I will show that Chang’s notion of epistemic iteration provides a way to deconstruct the domain-specificity of disciplinary practice and scaffold the relevant cognitive resource conducive to successful interdisciplinary knowledge production.
The importance of indicating how researchers maintain trustworthiness during the interview-based research
Typically, when writing research papers, people tend to present problems or difficulties that have already been solved while keeping unsolved ones quiet. However, in some cases, revealing more details about the unsolved difficulties is important. Especially, when the researched data can’t be replicated or recollected. This paper aims to argue that it is important to reveal how researchers cope with a specific kind of difficulty in interview-based research: maintaining trustworthiness. Since ‘trustworthiness’is crucial to interview and has a direct influence on data, it requests the interviewer to face a dilemma of how actively they should be to maintain trustworthiness while keeping a proper distance from participants for not participating in answering when collecting data.
To demonstrate my argument, I will first introduce Anna Alexandrova’s (2017) examination of measures of well-being and her improved proposal to enlighten the issues of validation of measures; then, I will show that even if Alexandrova doesn’t maintain the validation of interview directly, we would need to face with it inevitably if we try to put her proposal into practice. Additionally, I will illustrate what specific difficulties we might encounter based upon my experience of conducting an open-end interview with 40 patients about how they understand a measure of well-being, Spiritual Index of Well-Being.
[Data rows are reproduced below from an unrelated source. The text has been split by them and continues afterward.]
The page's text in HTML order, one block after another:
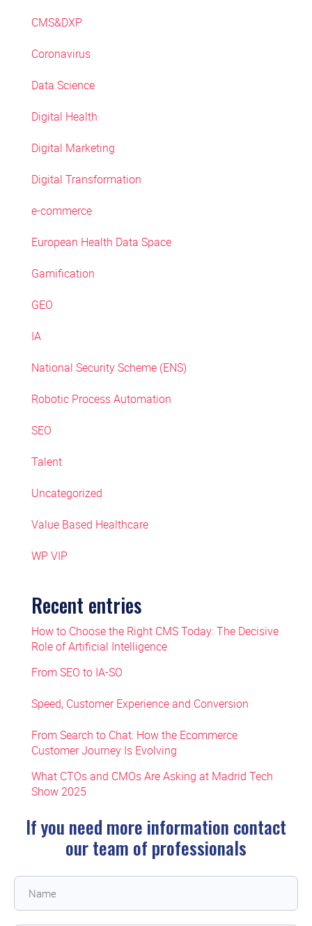
CMS&DXP
Coronavirus
Data Science
Digital Health
Digital Marketing
Digital Transformation
e-commerce
European Health Data Space
Gamification
GEO
IA
National Security Scheme (ENS)
Robotic Process Automation
SEO
Talent
Uncategorized
Value Based Healthcare
WP VIP
Recent entries
How to Choose the Right CMS Today: The Decisive
Role of Artificial Intelligence
From SEO to IA-SO
Speed, Customer Experience and Conversion
From Search to Chat: How the Ecommerce
Customer Journey Is Evolving
What CTOs and CMOs Are Asking at Madrid Tech
Show 2025
If you need more information contact
our team of professionals
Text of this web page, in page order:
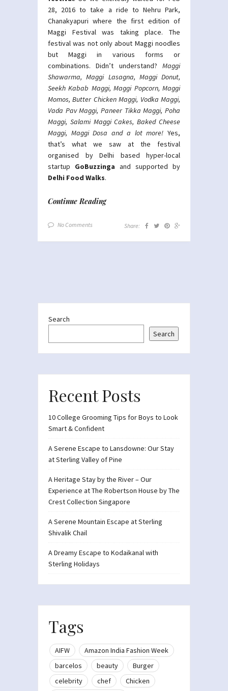
28, 2016 to take a ride to Nehru Park,
Chanakyapuri where the first edition of
Maggi Festival was taking place. The
festival was not only about Maggi noodles
but Maggi in various forms or
combinations. Didn’t understand? Maggi
Shawarma, Maggi Lasagna, Maggi Donut,
Seekh Kabab Maggi, Maggi Popcorn, Maggi
Momos, Butter Chicken Maggi, Vodka Maggi,
Vada Pav Maggi, Paneer Tikka Maggi, Poha
Maggi, Salami Maggi Cakes, Baked Cheese
Maggi, Maggi Dosa and a lot more! Yes,
that’s what we saw at the festival
organised by Delhi based hyper-local
startup GoBuzzinga and supported by
Delhi Food Walks.
Continue Reading
No Comments Share:
Search
Search
Recent Posts
10 College Grooming Tips for Boys to Look
Smart & Confident
A Serene Escape to Lansdowne: Our Stay
at Sterling Valley of Pine
A Heritage Stay by the River – Our
Experience at The Robertson House by The
Crest Collection Singapore
A Serene Mountain Escape at Sterling
Shivalik Chail
A Dreamy Escape to Kodaikanal with
Sterling Holidays
Tags
AIFW
Amazon India Fashion Week
barcelos
beauty
Burger
celebrity
chef
Chicken
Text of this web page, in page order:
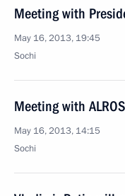
Meeting with
May 16, 2013, 19:45
Sochi
Meeting with
May 16, 2013, 14:15
Sochi
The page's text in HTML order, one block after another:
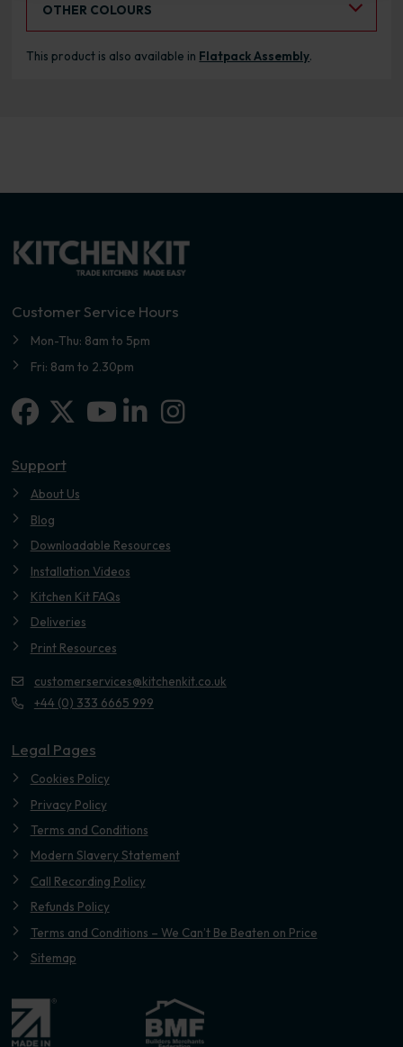
OTHER COLOURS
This product is also available in Flatpack Assembly.
Customer Service Hours
Mon-Thu: 8am to 5pm
Fri: 8am to 2.30pm
Facebook
X-twitterLinkedin-in
Instagram
Support
About Us
Blog
Downloadable Resources
Installation Videos
Kitchen Kit FAQs
Deliveries
Print Resources
customerservices@kitchenkit.co.uk
+44 (0) 333 6665 999
Legal Pages
Cookies Policy
Privacy Policy
Terms and Conditions
Modern Slavery Statement
Call Recording Policy
Refunds Policy
Terms and Conditions – We Can’t Be Beaten on Price
Sitemap
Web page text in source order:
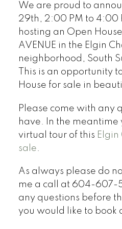
We are proud to
29th, 2:00 PM to 4:00
hosting an Open
AVENUE in the Elgin
neighborhood, South
This is an opportunity
House for sale in
Please come with any
have. In the meantime
virtual tour of this
sale
As always please do
me a call at 604-607-
any questions before
you would like to book
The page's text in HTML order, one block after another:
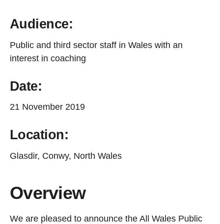
Audience:
Public and third sector staff in Wales with an
interest in coaching
Date:
21 November 2019
Location:
Glasdir, Conwy, North Wales
Overview
We are pleased to announce the All Wales Public
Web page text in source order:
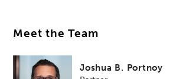
Meet the Team
Joshua B. Portnoy
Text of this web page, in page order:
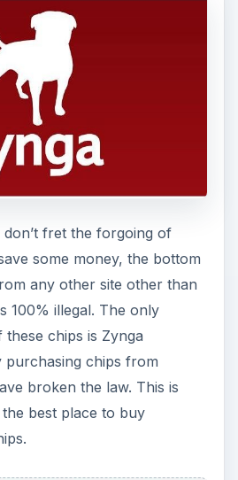
fret the forgoing of
some money, the bottom
any other site other than
100% illegal. The only
chips is Zynga
purchasing chips from
broken the law. This is
best place to buy
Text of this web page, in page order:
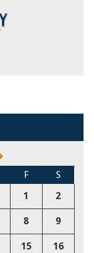
F
S
1
2
8 9
15 16
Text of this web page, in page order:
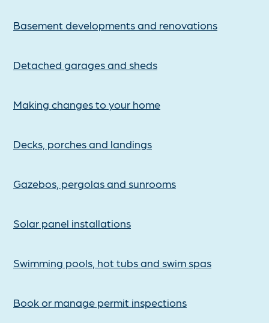
Basement developments and renovations
Detached garages and sheds
Making changes to your home
Decks, porches and landings
Gazebos, pergolas and sunrooms
Solar panel installations
Swimming pools, hot tubs and swim spas
Book or manage permit inspections
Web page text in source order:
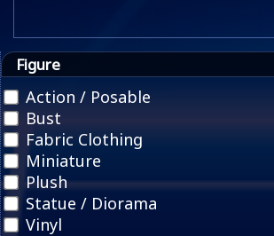
Figure
Action / Posable
Bust
Fabric Clothing
Miniature
Plush
Statue / Diorama
Vinyl
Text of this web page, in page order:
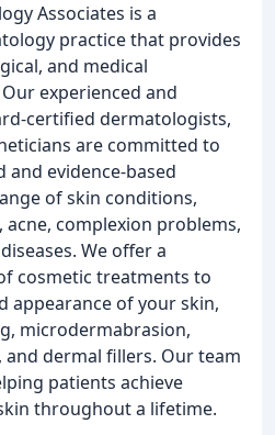
Associates is a
practice that provides
and medical
experienced and
certified dermatologists,
are committed to
evidence-based
of skin conditions,
complexion problems,
We offer a
cosmetic treatments to
appearance of your skin,
microdermabrasion,
and dermal fillers. Our team
patients achieve
throughout a lifetime.
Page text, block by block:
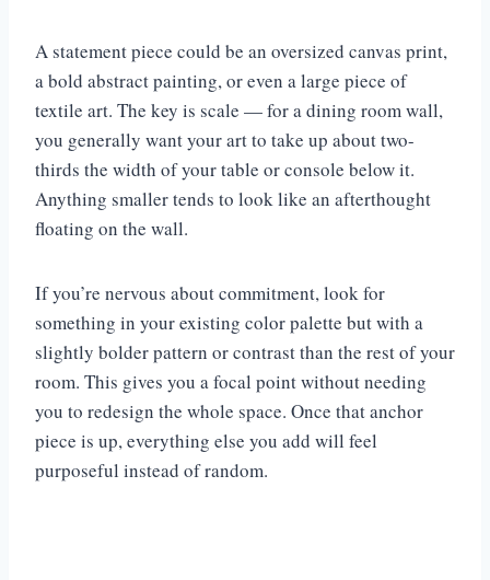
A statement piece could be an oversized canvas print,
a bold abstract painting, or even a large piece of
textile art. The key is scale — for a dining room wall,
you generally want your art to take up about two-
thirds the width of your table or console below it.
Anything smaller tends to look like an afterthought
floating on the wall.
If you’re nervous about commitment, look for
something in your existing color palette but with a
slightly bolder pattern or contrast than the rest of your
room. This gives you a focal point without needing
you to redesign the whole space. Once that anchor
piece is up, everything else you add will feel
purposeful instead of random.
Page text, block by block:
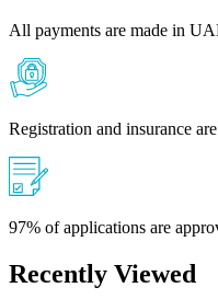
All payments are made in
Registration and insurance
97% of applications are
Recently Viewed
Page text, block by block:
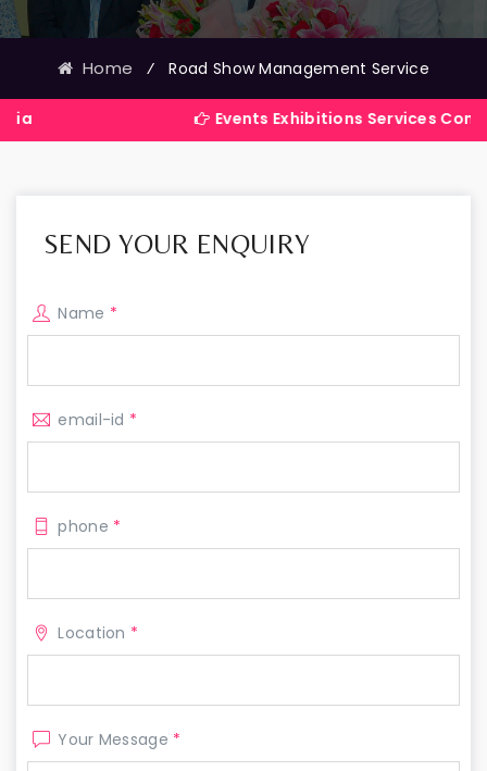
Home ⁄ Road Show Management Service
Events Exhibitions Services Company in
SEND YOUR ENQUIRY
Name *
email-id *
phone *
Location *
Your Message *
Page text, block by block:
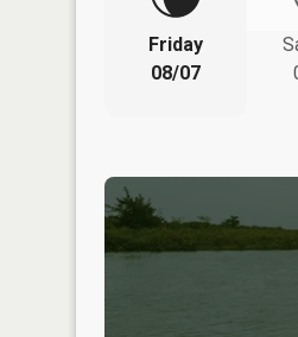
Friday
08/07
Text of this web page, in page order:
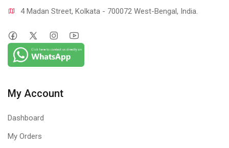
4 Madan Street, Kolkata - 700072 West-Bengal, India.
My Account
Dashboard
My Orders
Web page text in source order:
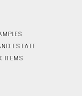
ESTATE
ITEMS
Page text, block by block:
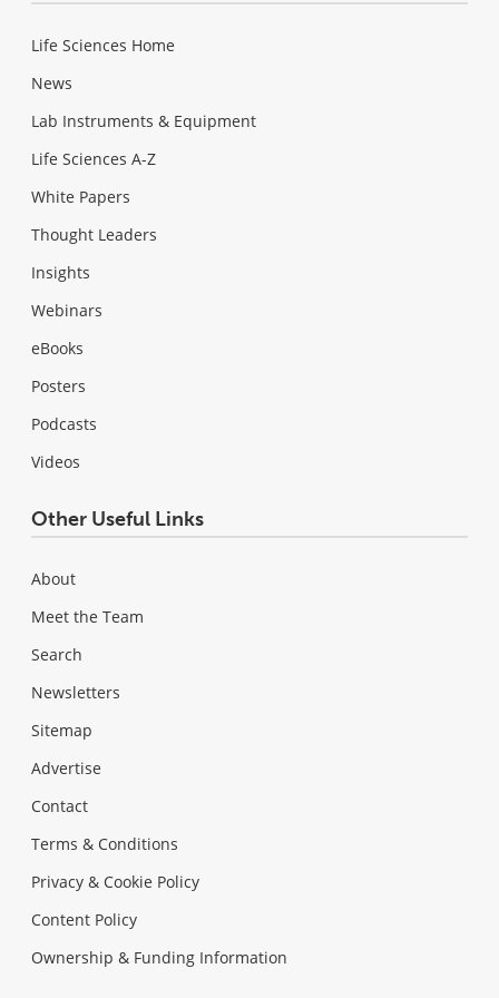
Life Sciences Home
News
Lab Instruments & Equipment
Life Sciences A-Z
White Papers
Thought Leaders
Insights
Webinars
eBooks
Posters
Podcasts
Videos
Other Useful Links
About
Meet the Team
Search
Newsletters
Sitemap
Advertise
Contact
Terms & Conditions
Privacy & Cookie Policy
Content Policy
Ownership & Funding Information
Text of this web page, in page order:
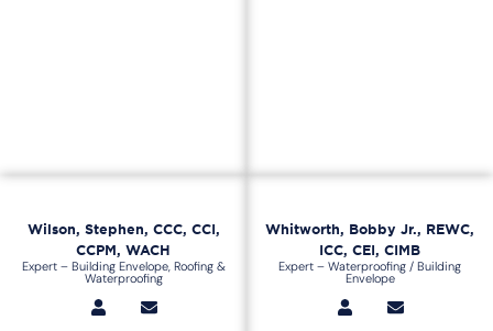
Wilson, Stephen, CCC, CCI,
CCPM, WACH
Expert – Building Envelope, Roofing &
Waterproofing
Whitworth, Bobby Jr., REWC,
ICC, CEI, CIMB
Expert – Waterproofing / Building
Envelope
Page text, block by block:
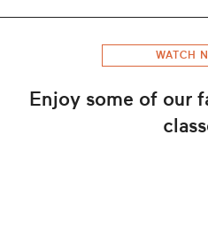
WATCH
Enjoy some of our
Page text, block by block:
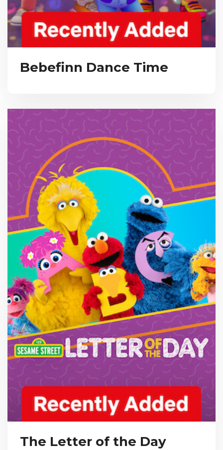
Bebefinn Dance Time
The Letter of the Day
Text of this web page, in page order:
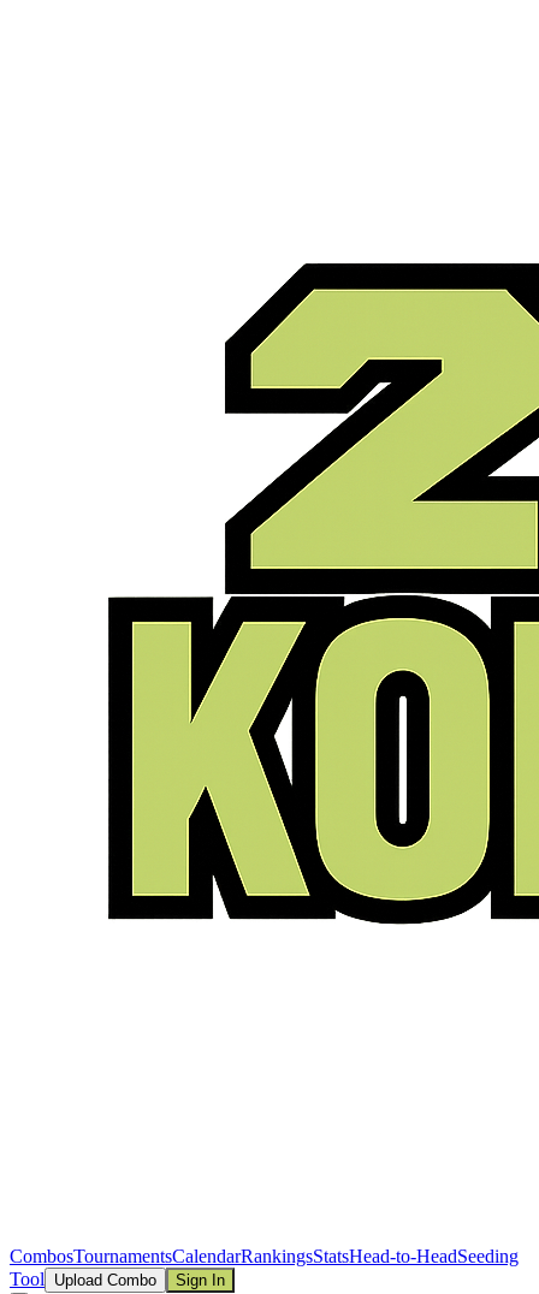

This paper is divided into three parts: To begin with, I will summarize Alexandrova’s examination of measures of well-being and her improved proposal to introduce the issue of construct validation; then, instead of discussing how to put her improved proposal into practice as a whole, I will only focus on the process of collecting data and showing that adding a procedure of interview would be the best way to practice her proposal. Finally, I will point out that there are at least three difficulties that interviewers might encounter. Without handling those difficulties properly, the research would collect data they want but in a way that violates the spirit that Alexandrova’s proposal aims to preserve, the spirit of accommodating the perspective of the subjects.
The three difficulties are: First, the constantly changing cognitive status of participants, which is hard to identify their understanding exactly; second, the complexity of maintaining trustworthiness. Interviewers would need to actively maintain the trustworthiness with participants and be cautious not to participate in answering questions; third, the lack of restriction of how to use. Without proper guidance, it will make interviewers act with discretion easily when it comes to mass application: from collecting data to manipulating it for efficiency.I will conclude that when the target of interview-based research is relevant to the issues of validation, it would be better off to indicate more details about how researchers maintain trustworthiness both successfully and unsuccessfully. By so doing, we would not only get a better understanding of the complexity of interviews but help us to rethink the concept of validation in practice.